GOAL OF THE EXERCISE: Every line that contains the word "women" should be copied from the records below.

DATA EXTRACT:
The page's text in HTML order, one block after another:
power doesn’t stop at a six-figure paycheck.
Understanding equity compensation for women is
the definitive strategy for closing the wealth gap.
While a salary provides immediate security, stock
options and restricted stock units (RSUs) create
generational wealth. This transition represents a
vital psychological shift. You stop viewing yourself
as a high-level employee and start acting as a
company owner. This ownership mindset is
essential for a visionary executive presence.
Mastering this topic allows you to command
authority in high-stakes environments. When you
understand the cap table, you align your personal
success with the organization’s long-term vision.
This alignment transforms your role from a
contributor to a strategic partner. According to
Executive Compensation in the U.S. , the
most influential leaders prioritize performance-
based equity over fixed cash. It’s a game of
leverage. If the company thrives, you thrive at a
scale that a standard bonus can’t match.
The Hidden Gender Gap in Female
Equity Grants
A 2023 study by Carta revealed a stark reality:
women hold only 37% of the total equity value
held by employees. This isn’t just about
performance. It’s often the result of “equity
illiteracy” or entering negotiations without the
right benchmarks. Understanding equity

SOLUTION:
Understanding equity compensation for women is
women hold only 37% of the total equity value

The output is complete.